__Records to process__:

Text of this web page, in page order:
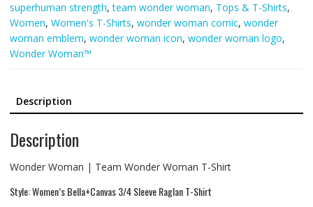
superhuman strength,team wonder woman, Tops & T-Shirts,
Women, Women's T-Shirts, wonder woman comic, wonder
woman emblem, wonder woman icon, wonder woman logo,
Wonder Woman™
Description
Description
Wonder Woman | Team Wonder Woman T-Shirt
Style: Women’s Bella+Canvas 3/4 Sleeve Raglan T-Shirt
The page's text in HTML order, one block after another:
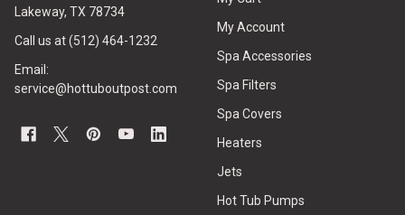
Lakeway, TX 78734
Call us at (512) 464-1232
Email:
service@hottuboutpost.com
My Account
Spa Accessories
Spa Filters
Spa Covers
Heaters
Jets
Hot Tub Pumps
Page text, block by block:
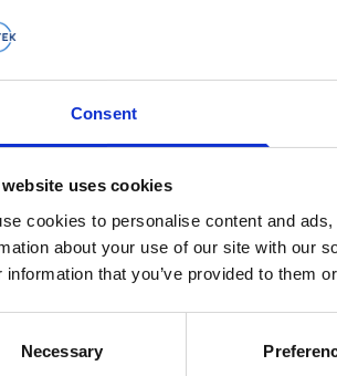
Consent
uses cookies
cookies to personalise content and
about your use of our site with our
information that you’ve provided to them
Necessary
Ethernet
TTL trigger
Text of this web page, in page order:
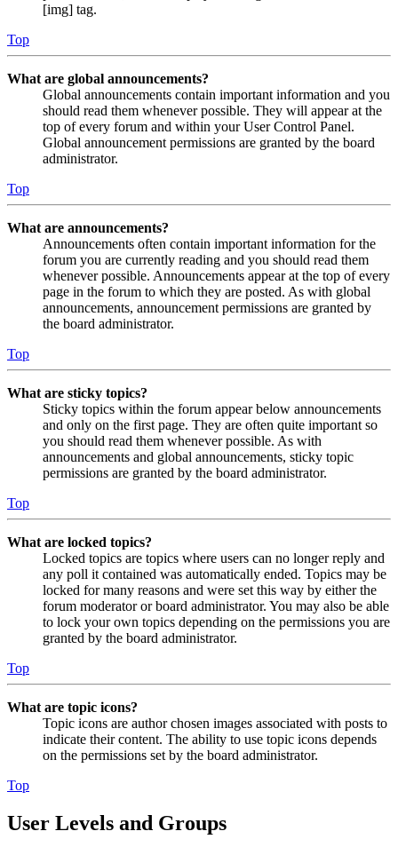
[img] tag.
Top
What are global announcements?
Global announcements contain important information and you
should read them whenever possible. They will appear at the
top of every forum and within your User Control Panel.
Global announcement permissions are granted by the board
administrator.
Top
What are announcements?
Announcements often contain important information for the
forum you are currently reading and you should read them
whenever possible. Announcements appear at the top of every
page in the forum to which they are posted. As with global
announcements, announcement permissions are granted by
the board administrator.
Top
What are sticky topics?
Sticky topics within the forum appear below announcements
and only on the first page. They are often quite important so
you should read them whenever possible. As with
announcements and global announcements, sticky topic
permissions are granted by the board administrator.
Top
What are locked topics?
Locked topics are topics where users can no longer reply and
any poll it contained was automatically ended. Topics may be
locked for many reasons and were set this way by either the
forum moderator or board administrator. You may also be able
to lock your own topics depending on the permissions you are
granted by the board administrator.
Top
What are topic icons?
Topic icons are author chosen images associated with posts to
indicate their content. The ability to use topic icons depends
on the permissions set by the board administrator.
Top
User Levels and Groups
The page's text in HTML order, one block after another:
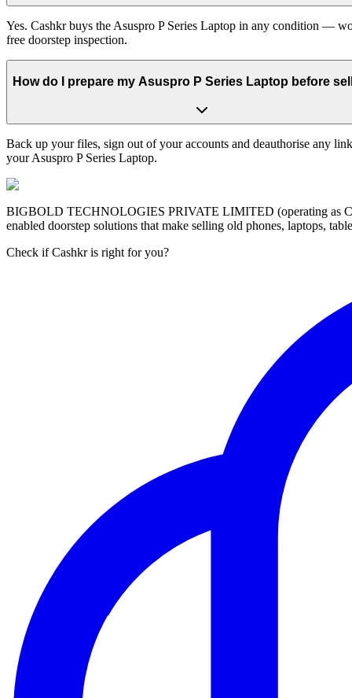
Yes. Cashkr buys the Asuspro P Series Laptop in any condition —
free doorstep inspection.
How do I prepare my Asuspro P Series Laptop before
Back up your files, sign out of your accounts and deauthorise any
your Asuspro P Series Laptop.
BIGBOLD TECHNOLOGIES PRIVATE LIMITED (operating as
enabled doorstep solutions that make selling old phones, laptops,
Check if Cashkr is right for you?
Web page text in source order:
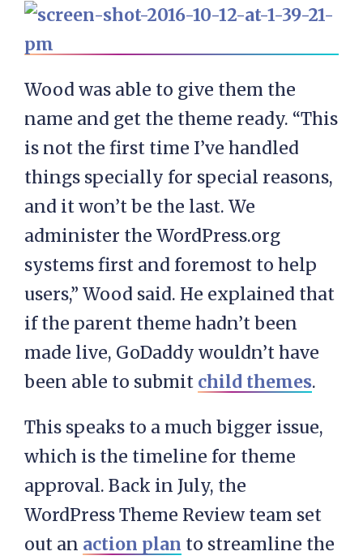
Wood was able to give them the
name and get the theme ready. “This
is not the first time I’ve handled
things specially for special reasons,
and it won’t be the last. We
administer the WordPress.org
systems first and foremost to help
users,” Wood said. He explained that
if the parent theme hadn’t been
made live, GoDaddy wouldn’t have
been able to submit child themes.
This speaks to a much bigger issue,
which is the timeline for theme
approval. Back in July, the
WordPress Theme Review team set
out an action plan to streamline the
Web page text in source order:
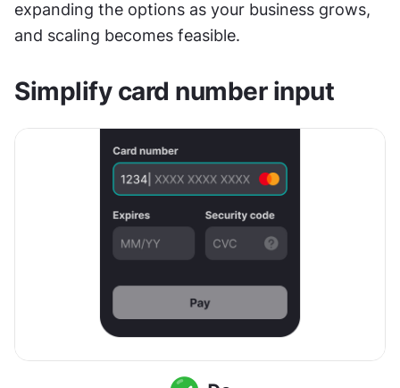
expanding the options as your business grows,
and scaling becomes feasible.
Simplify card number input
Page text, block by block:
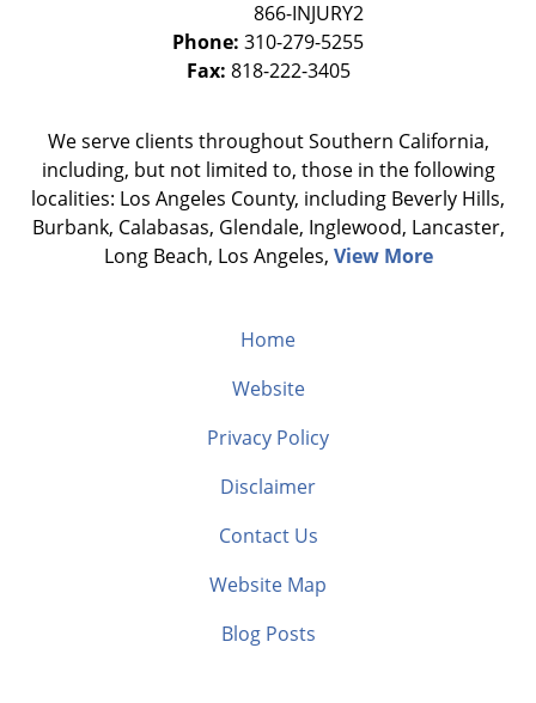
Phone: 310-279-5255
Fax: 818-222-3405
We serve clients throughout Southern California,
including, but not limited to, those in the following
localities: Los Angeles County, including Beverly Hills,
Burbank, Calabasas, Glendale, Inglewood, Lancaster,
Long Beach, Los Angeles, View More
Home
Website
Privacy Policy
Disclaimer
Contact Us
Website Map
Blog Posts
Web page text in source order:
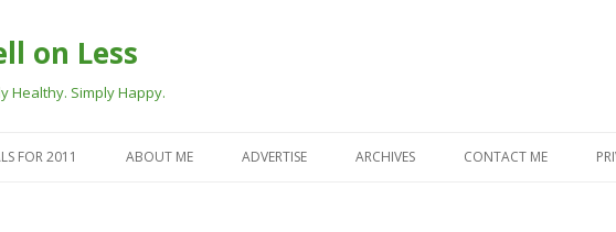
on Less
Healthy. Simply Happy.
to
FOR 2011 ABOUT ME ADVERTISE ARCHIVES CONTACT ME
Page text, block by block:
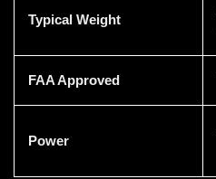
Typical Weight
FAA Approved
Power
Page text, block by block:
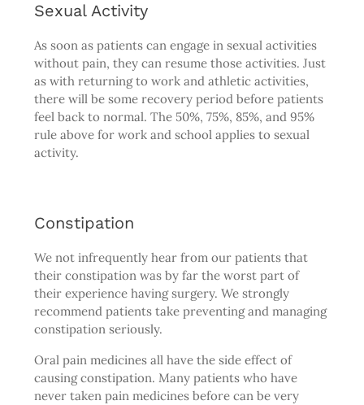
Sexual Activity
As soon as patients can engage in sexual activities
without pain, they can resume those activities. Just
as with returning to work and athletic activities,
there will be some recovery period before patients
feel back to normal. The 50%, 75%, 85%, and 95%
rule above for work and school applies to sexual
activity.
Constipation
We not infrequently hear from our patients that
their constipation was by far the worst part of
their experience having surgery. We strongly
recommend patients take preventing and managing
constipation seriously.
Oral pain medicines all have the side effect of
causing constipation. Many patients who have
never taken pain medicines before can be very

__What you need to do__: The word "first" occurs on certain lines of the material; count those lines and respond with the number only.

__Answer box__: 3